** Data **
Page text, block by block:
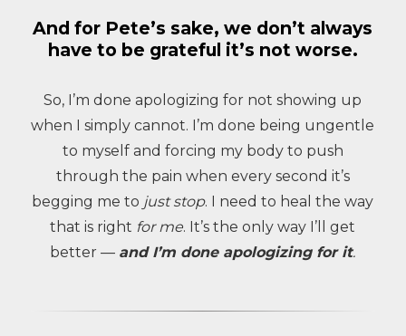
And for Pete’s sake, we don’t always
have to be grateful it’s not worse.
So, I’m done apologizing for not showing up
when I simply cannot. I’m done being ungentle
to myself and forcing my body to push
through the pain when every second it’s
begging me to just stop. I need to heal the way
that is right for me. It’s the only way I’ll get
better — and I’m done apologizing for it.
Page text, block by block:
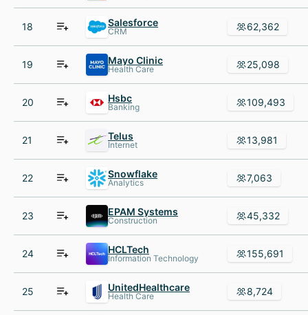
18 Salesforce
CRM 62,362
19 Mayo Clinic
Health Care 25,098
20 Hsbc
Banking 109,493
21 Telus
Internet 13,981
22 Snowflake
Analytics 7,063
23 EPAM Systems
Construction 45,332
24 HCLTech
Information Technology 155,691
25 UnitedHealthcare
Health Care 8,724
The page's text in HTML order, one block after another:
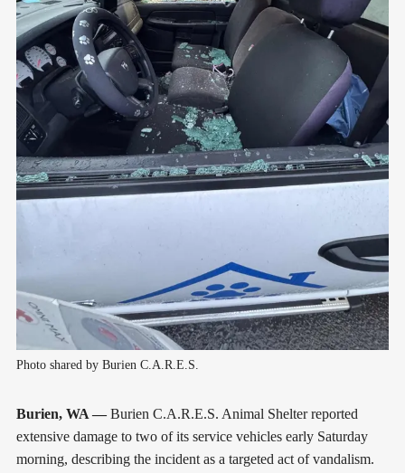
Photo shared by Burien C.A.R.E.S.
Burien, WA —Burien C.A.R.E.S. Animal Shelter reported
extensive damage to two of its service vehicles early Saturday
morning, describing the incident as a targeted act of vandalism.
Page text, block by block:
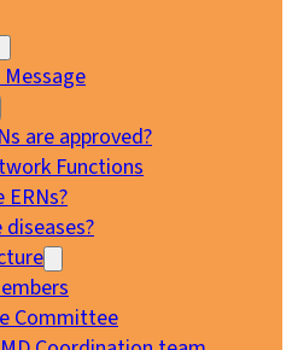
are approved?
Functions
ERNs?
diseases?
Committee
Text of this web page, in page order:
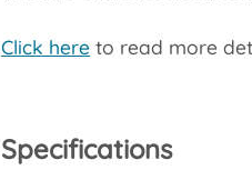
Click here to read more
Specifications
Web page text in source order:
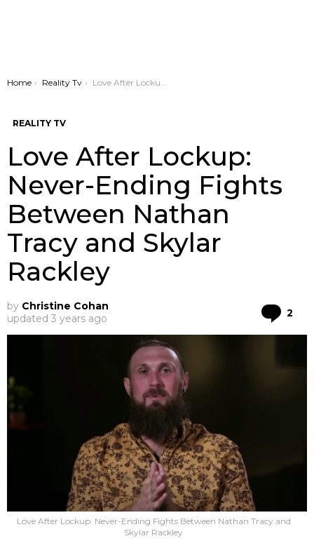
You are here:
Home Reality Tv Love After Lockup: Never-Ending Fights Between Nathan Tracy and Skylar Rackley
REALITY TV
Love After Lockup:
Never-Ending Fights
Between Nathan
Tracy and Skylar
Rackley
by Christine Cohan
updated 3 years ago 2
Love After Lockup: Never-Ending Fights Between Nathan Tracy and
Skylar Rackley
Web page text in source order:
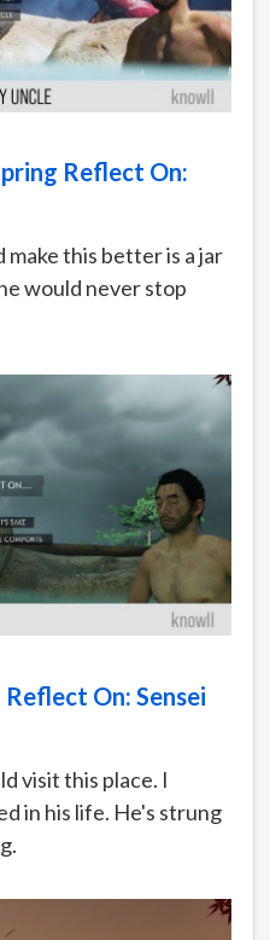
Reflect On:
this better is a jar
would never stop
On: Sensei
visit this place. I
in his life. He's strung
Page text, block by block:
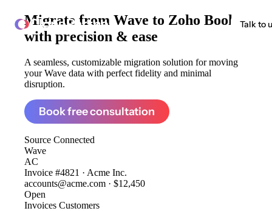
ClonePartner Talk to
Migrate from Wave to Zoho Books
with precision & ease
A seamless, customizable migration solution for moving
your Wave data with perfect fidelity and minimal
disruption.
Book free consultation
Source Connected
Wave
AC
Invoice #4821 · Acme Inc.
accounts@acme.com · $12,450
Open
Invoices Customers
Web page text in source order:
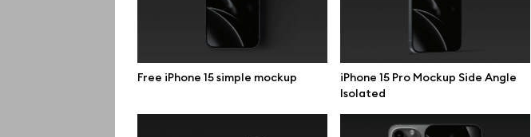
Free iPhone 15 simple mockup
iPhone 15 Pro Mockup Side Angle
Isolated
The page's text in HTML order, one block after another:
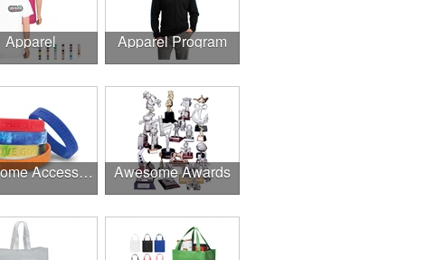
Apparel Apparel Program
Awesome Accessories Awesome Awards
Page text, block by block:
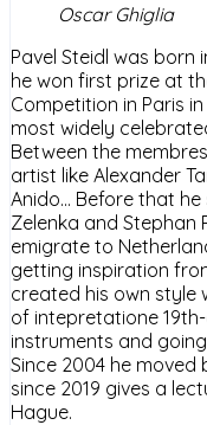
Oscar Ghiglia
Pavel Steidl was born
he won first prize at
Competition in Paris
most widely
Between the
artist like Alexander
Anido… Before that
Zelenka and Stephan
emigrate to
getting inspiration
created his own style
of intepretatione
instruments and
Since 2004 he
since 2019 gives a
Hague.
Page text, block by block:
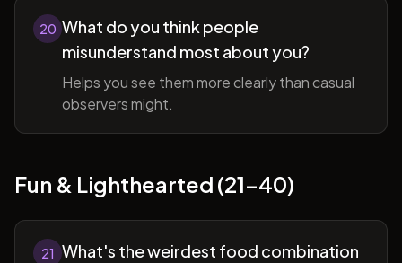
20 What do you think people
misunderstand most about you?
Helps you see them more clearly than casual
observers might.
Fun & Lighthearted (21-40)
21 What's the weirdest food combination
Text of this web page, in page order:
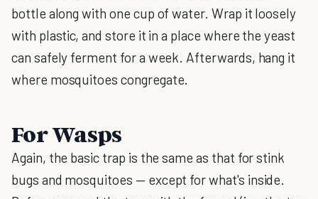
bottle along with one cup of water. Wrap it loosely
with plastic, and store it in a place where the yeast
can safely ferment for a week. Afterwards, hang it
where mosquitoes congregate.
For Wasps
Again, the basic trap is the same as that for stink
bugs and mosquitoes — except for what's inside.
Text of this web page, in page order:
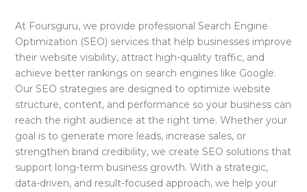
At Foursguru, we provide professional Search Engine
Optimization (SEO) services that help businesses improve
their website visibility, attract high-quality traffic, and
achieve better rankings on search engines like Google.
Our SEO strategies are designed to optimize website
structure, content, and performance so your business can
reach the right audience at the right time. Whether your
goal is to generate more leads, increase sales, or
strengthen brand credibility, we create SEO solutions that
support long-term business growth. With a strategic,
data-driven, and result-focused approach, we help your
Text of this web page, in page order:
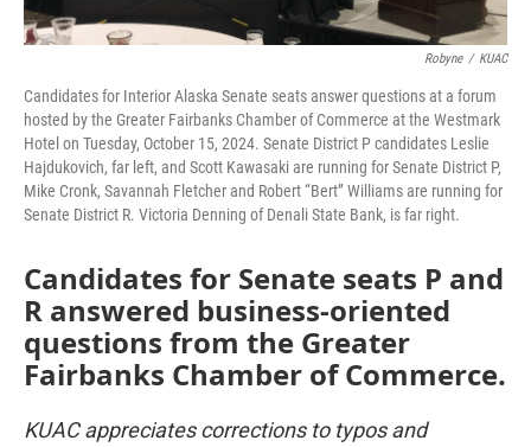
Robyne / KUAC
Candidates for Interior Alaska Senate seats answer questions at a forum
hosted by the Greater Fairbanks Chamber of Commerce at the Westmark
Hotel on Tuesday, October 15, 2024. Senate District P candidates Leslie
Hajdukovich, far left, and Scott Kawasaki are running for Senate District P,
Mike Cronk, Savannah Fletcher and Robert “Bert” Williams are running for
Senate District R. Victoria Denning of Denali State Bank, is far right.
Candidates for Senate seats P and
R answered business-oriented
questions from the Greater
Fairbanks Chamber of Commerce.
KUAC appreciates corrections to typos and

** Task item **
Set down each line of the material exactly and skip every image.

** Result of the exercise **
Page text, block by block:
And for Pete’s sake, we don’t always
have to be grateful it’s not worse.
So, I’m done apologizing for not showing up
when I simply cannot. I’m done being ungentle
to myself and forcing my body to push
through the pain when every second it’s
begging me to just stop. I need to heal the way
that is right for me. It’s the only way I’ll get
better — and I’m done apologizing for it.
Page text, block by block:
18 Salesforce
CRM 62,362
19 Mayo Clinic
Health Care 25,098
20 Hsbc
Banking 109,493
21 Telus
Internet 13,981
22 Snowflake
Analytics 7,063
23 EPAM Systems
Construction 45,332
24 HCLTech
Information Technology 155,691
25 UnitedHealthcare
Health Care 8,724
The page's text in HTML order, one block after another:
Photo shared by Burien C.A.R.E.S.
Burien, WA —Burien C.A.R.E.S. Animal Shelter reported
extensive damage to two of its service vehicles early Saturday
morning, describing the incident as a targeted act of vandalism.
Page text, block by block:
are approved?
Functions
ERNs?
diseases?
Committee
Text of this web page, in page order:
Click here to read more
Specifications
Web page text in source order:
You are here:
Home Reality Tv Love After Lockup: Never-Ending Fights Between Nathan Tracy and Skylar Rackley
REALITY TV
Love After Lockup:
Never-Ending Fights
Between Nathan
Tracy and Skylar
Rackley
by Christine Cohan
updated 3 years ago 2
Love After Lockup: Never-Ending Fights Between Nathan Tracy and
Skylar Rackley
Web page text in source order:
Reflect On:
this better is a jar
would never stop
On: Sensei
visit this place. I
in his life. He's strung
Page text, block by block:
ClonePartner Talk to
Migrate from Wave to Zoho Books
with precision & ease
A seamless, customizable migration solution for moving
your Wave data with perfect fidelity and minimal
disruption.
Book free consultation
Source Connected
Wave
AC
Invoice #4821 · Acme Inc.
accounts@acme.com · $12,450
Open
Invoices Customers
Web page text in source order:
Free iPhone 15 simple mockup
iPhone 15 Pro Mockup Side Angle
Isolated
The page's text in HTML order, one block after another:
Apparel Apparel Program
Awesome Accessories Awesome Awards
Page text, block by block:
Oscar Ghiglia
Pavel Steidl was born
he won first prize at
Competition in Paris
most widely
Between the
artist like Alexander
Anido… Before that
Zelenka and Stephan
emigrate to
getting inspiration
created his own style
of intepretatione
instruments and
Since 2004 he
since 2019 gives a
Hague.
Page text, block by block:
20 What do you think people
misunderstand most about you?
Helps you see them more clearly than casual
observers might.
Fun & Lighthearted (21-40)
21 What's the weirdest food combination
Text of this web page, in page order:
bottle along with one cup of water. Wrap it loosely
with plastic, and store it in a place where the yeast
can safely ferment for a week. Afterwards, hang it
where mosquitoes congregate.
For Wasps
Again, the basic trap is the same as that for stink
bugs and mosquitoes — except for what's inside.
Text of this web page, in page order:
At Foursguru, we provide professional Search Engine
Optimization (SEO) services that help businesses improve
their website visibility, attract high-quality traffic, and
achieve better rankings on search engines like Google.
Our SEO strategies are designed to optimize website
structure, content, and performance so your business can
reach the right audience at the right time. Whether your
goal is to generate more leads, increase sales, or
strengthen brand credibility, we create SEO solutions that
support long-term business growth. With a strategic,
data-driven, and result-focused approach, we help your
Text of this web page, in page order:
Robyne / KUAC
Candidates for Interior Alaska Senate seats answer questions at a forum
hosted by the Greater Fairbanks Chamber of Commerce at the Westmark
Hotel on Tuesday, October 15, 2024. Senate District P candidates Leslie
Hajdukovich, far left, and Scott Kawasaki are running for Senate District P,
Mike Cronk, Savannah Fletcher and Robert “Bert” Williams are running for
Senate District R. Victoria Denning of Denali State Bank, is far right.
Candidates for Senate seats P and
R answered business-oriented
questions from the Greater
Fairbanks Chamber of Commerce.
KUAC appreciates corrections to typos and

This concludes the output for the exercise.